▸ **THE TASK**: The records that follow should be returned exactly, pictures excluded.

#### DATASET EXTRACT

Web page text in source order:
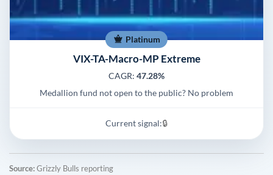
Platinum
VIX-TA-Macro-MP Extreme
CAGR: 47.28%
Medallion fund not open to the public? No problem
Current signal:🔒
Source:Grizzly Bulls reporting
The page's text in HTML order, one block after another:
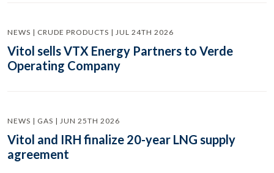
NEWS | CRUDE PRODUCTS | JUL 24TH 2026
Vitol sells VTX Energy Partners to Verde
Operating Company
NEWS | GAS | JUN 25TH 2026
Vitol and IRH finalize 20-year LNG supply
agreement
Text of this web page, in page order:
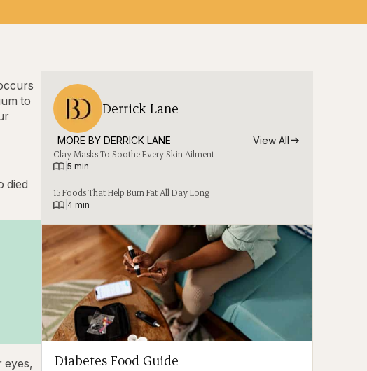
to
died
eyes,
Derrick Lane
MORE BY DERRICK LANE View All
Clay Masks To Soothe Every Skin Ailment
|5 min
15 Foods That Help Burn Fat All Day Long
|4 min
Diabetes Food Guide
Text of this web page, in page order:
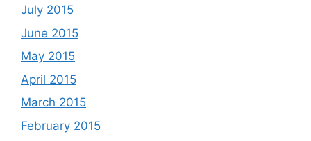
July 2015
June 2015
May 2015
April 2015
March 2015
February 2015
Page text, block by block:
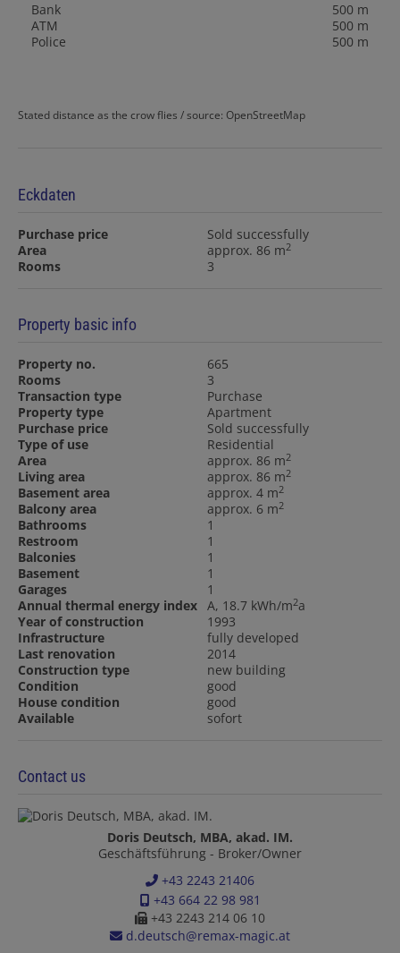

########

▸ **EXERCISE OUTPUT**:
Web page text in source order:
Platinum
VIX-TA-Macro-MP Extreme
CAGR: 47.28%
Medallion fund not open to the public? No problem
Current signal:🔒
Source:Grizzly Bulls reporting
The page's text in HTML order, one block after another:
NEWS | CRUDE PRODUCTS | JUL 24TH 2026
Vitol sells VTX Energy Partners to Verde
Operating Company
NEWS | GAS | JUN 25TH 2026
Vitol and IRH finalize 20-year LNG supply
agreement
Text of this web page, in page order:
to
died
eyes,
Derrick Lane
MORE BY DERRICK LANE View All
Clay Masks To Soothe Every Skin Ailment
|5 min
15 Foods That Help Burn Fat All Day Long
|4 min
Diabetes Food Guide
Text of this web page, in page order:
July 2015
June 2015
May 2015
April 2015
March 2015
February 2015
Page text, block by block:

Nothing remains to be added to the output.